Add the following line to the end of the file. This example schedules the backup to run every day at 2:00 AM.

   0 2 * * * /home/user/scripts/backup-pg-to-s3 > logs/backup_pg_to_s3.log 2>&1

Let’s break down the cron entry:

0 2 * * *: Specifies the schedule (minute 0, hour 2, every day of the month, every month, every day of the week).
/home/user/scripts/backup-pg-to-s3: The absolute path to your executable backup script.
> logs/backup_pg_to_s3.log 2>&1: This part is crucial for logging. It redirects standard output and standard error to a log file. Remember to replace logs/ with an appropriate directory like /home/user/backup_logs/ if you prefer. This ensures you can review the script’s execution results and troubleshoot any issues without relying on the console.

Save and exit the cron editor. Cron will automatically pick up the new schedule.

Common Pitfalls

IAM Permissions: One of the most common issues is insufficient IAM permissions. Ensure your IAM user/role has at least s3:PutObject for the target bucket. Always follow the principle of least privilege.
Database Connectivity: Double-check the DB_USER, DB_NAME, and PGPASSWORD in your script. Incorrect credentials or host settings can lead to pg_dump failures.
PATH Issues in Cron: Cron environments often have a minimal PATH. While we’ve called pg_dump and aws directly, if they are not found, you might need to specify their full paths (e.g., /usr/local/bin/pg_dump).
Disk Space: Although the script includes local cleanup, if backups fail or the cleanup process encounters an issue, the /home/user/pg_backups directory can fill up quickly. Monitor your disk space.
Time Zones: Cron schedules operate based on the server’s local time zone. Be mindful of this when setting your backup times, especially for geographically distributed teams or servers.

Conclusion

Automating your PostgreSQL database backups to AWS S3 with a Bash script is a fundamental practice for any robust infrastructure. This tutorial has equipped you with a reliable, efficient, and cost-effective solution to protect your data against unforeseen events. By implementing this strategy, you’re not just backing up data; you’re investing in peace of mind, ensuring business continuity and compliance.

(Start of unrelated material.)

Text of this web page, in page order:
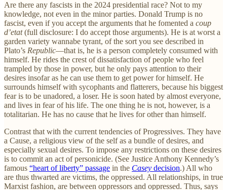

Remember that while setting up the backup is critical, regularly testing your recovery process is equally important. Practice restoring your database from an S3 backup to validate the integrity of your backups and your ability to recover swiftly. Consider further enhancements like client-side encryption, detailed logging, or more sophisticated S3 lifecycle policies for advanced retention management.